For Phillips, it is as if we humans are “frustrated animals who can’t easily identify what we need, and who are terrified of the experience of frustration.” It is as if we “conceal from ourselves what we hunger for.”

He offers an interesting analysis of the child’s journey to adulthood. For Phillips, “adolescents are excessive compared with the children they once were and the adults they are supposed to become. But adolescence, at least for modern people, seems to be peculiarly difficult to grow out of. Indeed, one of the biggest problems that adolescents now have is that the adults often envy them; and what contemporary adults tend to envy about adolescents is their excessive behavior.”

“It would be comforting to think that if we could only locate our real needs and get them met we would no longer need to be the animals that we are: excessive in our appetites, and excessive in our refusals of appetite. And yet it seems more likely that we are always going to have only a limited capacity to recognize our needs.” It is as if there is something about our wants that remains forever hidden, or impossible to understand.

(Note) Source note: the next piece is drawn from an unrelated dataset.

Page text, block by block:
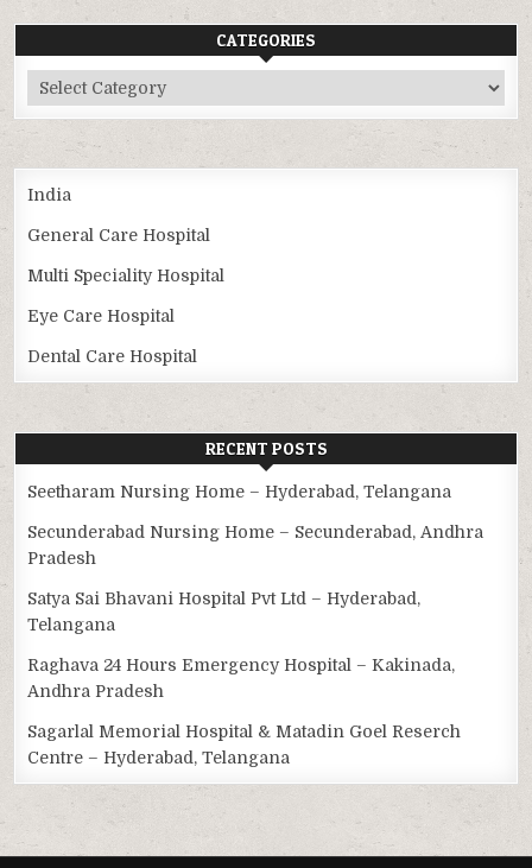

It is not that reality is disappointing, but that fantasies, in their very excess, are unrealistic. We always want more than we can have; but we are more inclined to blame the world for letting us down than to notice just how unrealistic our desires are.

We discover in adolescence that “the people and the experiences we want are surprisingly elusive.” For most of us, when we were children, “when we cried with hunger we were fed. When we desire someone, when we long for someone sexually, as adults, it is never that simple. The excesses of fantasy keep us hopeful in a very uncertain world.”

As a therapist, Phillips observes that “it is not unusual for us to feel that life is too much for us. And it is not unusual to feel that we really should be up to it; that there may be too much to cope with – too many demands – but that we should have the wherewithal to deal with it.”

“Faced with the stresses and strains of everyday life it is easy now for people to feel that they are failing; and what they are failing at, one way or another, is managing the ordinary excesses that we are beset by: too much frustration, too much bad feeling, too little love, too little success, and so on.”

Many of his patients excuse themselves saying “perhaps I am overreacting but…” Phillips counters this by proposing that “it is impossible to overreact,” that “when we call our reactions overreactions what we mean is just that they are stronger than we would like them to be.”

In other words, we should not only be concerned about the intensity of our emotions. Rather, the very fact that we have an emotional reaction (say, anger) tells us more than we think about our personal preferences. Negative emotions often provide important information, in the sense that they tell us something about circumstances that we would prefer to avoid.

Yet not all real-world situations can be avoided, and challenging circumstances remain inevitable. “If the cry of a crying baby wasn’t, in some sense, too much for us – something we have to respond to, something we need to stop, if possible – the baby wouldn’t survive. And all parents at some time feel overwhelmed by their children; feel that their children ask more of them than they can provide.”

As Paul Portesi says, “most don’t realize but in life, you’re brought to your knees before you can truly stand up.” What Phillips invites us to think about is our capacity to bear with frustration, and to what extent we can come to terms with our helplessness.